While there was the risk on occasion that a Communist sympathizer might be teaching the subject and thus push it in a propagandistic manner, it had been Mr. MacKenzie's experience that such sympathizers always found a way to propagandize the subject anyway, even if taboo.

The true facts had to be obtained from the U.S. Government, as they would not come from behind the iron curtain. He advises to learn to speak Russian if the reader wanted to do so. "If a lot of us know the language we shall be prepared to co-operate with Russia one day when Bolshevism is as dead as old Marley." At that point, he imagines, they would call it "'one world'".

Joseph Alsop, in London, discusses Britain's desire to form an Anglo-American alliance to replace the "Pax Britannica" of the nineteenth century. Evidence of this notion was found in the fact that Britain had voluntarily agreed that if a war came, the U.S. could name its own commander for the Western Alliance to replace Field Marshal Montgomery, who had been named to the post with French acquiescence. Another fact supporting the premise was that the British had invited the U.S. to form a trusteeship in Tripolitania and establish a base at Cyrenaica, strengthening the Anglo-American partnership in the Mediterranean. The U.S. had initially reacted coldly to the proposition, but it might yet come to pass.

Regardless, the British intention was clear. Another such cooperative venture was the recent Pandora operation, designed to test long-range strategic bomber effectiveness by the combined air forces of Britain and the U.S. British and U.S. planners were also actively going back and forth between the two capitals.

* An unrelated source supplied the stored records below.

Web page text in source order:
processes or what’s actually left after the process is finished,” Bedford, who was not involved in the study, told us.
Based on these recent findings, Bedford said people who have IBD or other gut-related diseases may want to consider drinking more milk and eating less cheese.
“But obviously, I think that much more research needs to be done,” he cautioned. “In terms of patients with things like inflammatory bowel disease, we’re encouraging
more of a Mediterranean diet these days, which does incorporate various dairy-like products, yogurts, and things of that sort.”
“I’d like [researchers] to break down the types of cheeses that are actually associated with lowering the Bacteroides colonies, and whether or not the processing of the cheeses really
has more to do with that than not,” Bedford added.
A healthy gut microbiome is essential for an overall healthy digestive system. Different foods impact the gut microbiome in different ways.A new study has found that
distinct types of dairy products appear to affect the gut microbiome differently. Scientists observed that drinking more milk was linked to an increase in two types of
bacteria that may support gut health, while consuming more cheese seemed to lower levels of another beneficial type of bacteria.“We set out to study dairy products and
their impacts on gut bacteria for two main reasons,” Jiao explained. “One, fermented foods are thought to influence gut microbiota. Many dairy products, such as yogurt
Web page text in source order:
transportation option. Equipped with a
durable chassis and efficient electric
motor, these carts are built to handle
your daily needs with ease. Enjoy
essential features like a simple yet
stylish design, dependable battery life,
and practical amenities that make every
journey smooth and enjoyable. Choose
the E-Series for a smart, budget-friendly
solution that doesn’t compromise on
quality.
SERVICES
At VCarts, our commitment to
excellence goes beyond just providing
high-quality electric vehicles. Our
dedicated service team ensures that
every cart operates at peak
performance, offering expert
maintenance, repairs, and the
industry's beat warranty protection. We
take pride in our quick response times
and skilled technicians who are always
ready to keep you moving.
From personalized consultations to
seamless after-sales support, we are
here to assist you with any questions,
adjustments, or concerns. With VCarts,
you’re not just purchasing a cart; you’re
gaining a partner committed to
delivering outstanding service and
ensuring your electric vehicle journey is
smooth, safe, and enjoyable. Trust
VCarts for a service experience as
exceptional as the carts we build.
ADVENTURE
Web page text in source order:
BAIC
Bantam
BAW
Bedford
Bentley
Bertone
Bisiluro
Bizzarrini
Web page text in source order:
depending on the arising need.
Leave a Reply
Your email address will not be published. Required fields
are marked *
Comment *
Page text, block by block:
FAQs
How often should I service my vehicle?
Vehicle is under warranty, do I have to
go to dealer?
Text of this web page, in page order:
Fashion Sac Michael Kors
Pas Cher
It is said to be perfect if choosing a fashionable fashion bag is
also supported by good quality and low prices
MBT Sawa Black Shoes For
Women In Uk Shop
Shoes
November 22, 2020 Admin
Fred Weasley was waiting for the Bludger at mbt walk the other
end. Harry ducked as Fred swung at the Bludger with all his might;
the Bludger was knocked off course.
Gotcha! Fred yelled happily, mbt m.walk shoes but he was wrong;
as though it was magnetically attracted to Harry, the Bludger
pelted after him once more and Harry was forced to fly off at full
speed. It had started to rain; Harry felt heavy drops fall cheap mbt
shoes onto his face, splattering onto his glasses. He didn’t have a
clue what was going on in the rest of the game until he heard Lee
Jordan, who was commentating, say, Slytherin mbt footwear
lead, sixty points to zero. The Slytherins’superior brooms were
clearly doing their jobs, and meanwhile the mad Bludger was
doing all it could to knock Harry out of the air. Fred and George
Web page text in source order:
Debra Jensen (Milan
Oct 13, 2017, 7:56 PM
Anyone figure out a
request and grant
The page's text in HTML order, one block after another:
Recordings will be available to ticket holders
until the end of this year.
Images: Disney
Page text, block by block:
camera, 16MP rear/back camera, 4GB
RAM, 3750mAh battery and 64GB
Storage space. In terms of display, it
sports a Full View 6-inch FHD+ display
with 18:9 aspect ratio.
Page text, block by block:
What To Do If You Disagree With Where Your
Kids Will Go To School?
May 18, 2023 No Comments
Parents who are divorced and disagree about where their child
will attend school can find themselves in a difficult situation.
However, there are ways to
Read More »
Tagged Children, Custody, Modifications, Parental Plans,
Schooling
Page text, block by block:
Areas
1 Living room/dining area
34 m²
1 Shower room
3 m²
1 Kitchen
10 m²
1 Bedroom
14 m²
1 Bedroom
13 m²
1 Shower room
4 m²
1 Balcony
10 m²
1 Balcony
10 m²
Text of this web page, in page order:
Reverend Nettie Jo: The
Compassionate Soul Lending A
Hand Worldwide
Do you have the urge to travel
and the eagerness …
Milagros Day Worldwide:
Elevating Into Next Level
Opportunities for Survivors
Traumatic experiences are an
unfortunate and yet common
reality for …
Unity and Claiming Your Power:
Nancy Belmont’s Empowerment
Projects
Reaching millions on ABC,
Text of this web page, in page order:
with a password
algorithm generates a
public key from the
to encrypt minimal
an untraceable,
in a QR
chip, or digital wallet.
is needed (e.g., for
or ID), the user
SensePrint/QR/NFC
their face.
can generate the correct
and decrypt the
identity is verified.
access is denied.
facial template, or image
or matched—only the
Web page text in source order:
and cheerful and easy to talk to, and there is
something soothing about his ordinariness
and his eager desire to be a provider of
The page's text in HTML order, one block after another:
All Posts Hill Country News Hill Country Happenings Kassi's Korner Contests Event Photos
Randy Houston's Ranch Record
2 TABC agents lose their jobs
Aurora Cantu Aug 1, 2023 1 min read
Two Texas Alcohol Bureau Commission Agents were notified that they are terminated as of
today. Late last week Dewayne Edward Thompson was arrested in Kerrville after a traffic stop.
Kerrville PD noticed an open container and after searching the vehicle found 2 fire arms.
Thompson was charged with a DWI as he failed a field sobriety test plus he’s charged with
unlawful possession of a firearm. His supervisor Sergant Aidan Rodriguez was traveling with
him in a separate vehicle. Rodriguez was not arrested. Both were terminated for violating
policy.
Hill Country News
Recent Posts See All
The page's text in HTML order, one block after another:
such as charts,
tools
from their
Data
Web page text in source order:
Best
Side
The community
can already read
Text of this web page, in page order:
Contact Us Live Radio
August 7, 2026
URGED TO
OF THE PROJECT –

A formal commitment to the North Atlantic Pact would go far in assuring security to Europe. Mr. Alsop expresses the hope that the leaders of both nations, however, would explicate more thoroughly the rather amorphous process taking place.

A letter from several polio victims and family members of victims thank the community for helping to make the March of Dimes campaign a success and thank the March of Dimes for the treatment it had provided.

A letter writer comments adversely regarding an ad placed by trucking companies which had claimed that they paid more than half of the the cost and upkeep for the highways. They also claimed that they proceeded safely. He begs to differ with both points, and asserts that the trucks were causing the highways to break apart, that the companies therefore ought either build their own roads or pay for the entire cost of upkeep on existing roads.

A letter writer finds amusing a Tom Fesperman piece on potatoes, which had appeared February 10. He thinks a potato entirely of skin ought be cultivated if that was where most of the nutrients were. The 100 million bushel surplus of potatoes would have been consumed had the price been 75 cents rather than $3 or more per bushel. Given that five times as many potatoes could be raised per acre as wheat, the farmers, he says, had gotten wise when the Government placed the price support under potatoes at the same level as wheat, and so had raised as many potatoes as they could without regard to the market. That, in turn, made all farm produce scarce.

Whatever you called them, "taters", "tatoes" or "pertaters", and however one spoke of "kivering" them—presumably from the frost on Mars—, he advises remembrance of the lines:

Let's be jovial, fill our glasses. Madness 'tis for us to think
How the world is ruled by asses, and the wise are swayed by chink.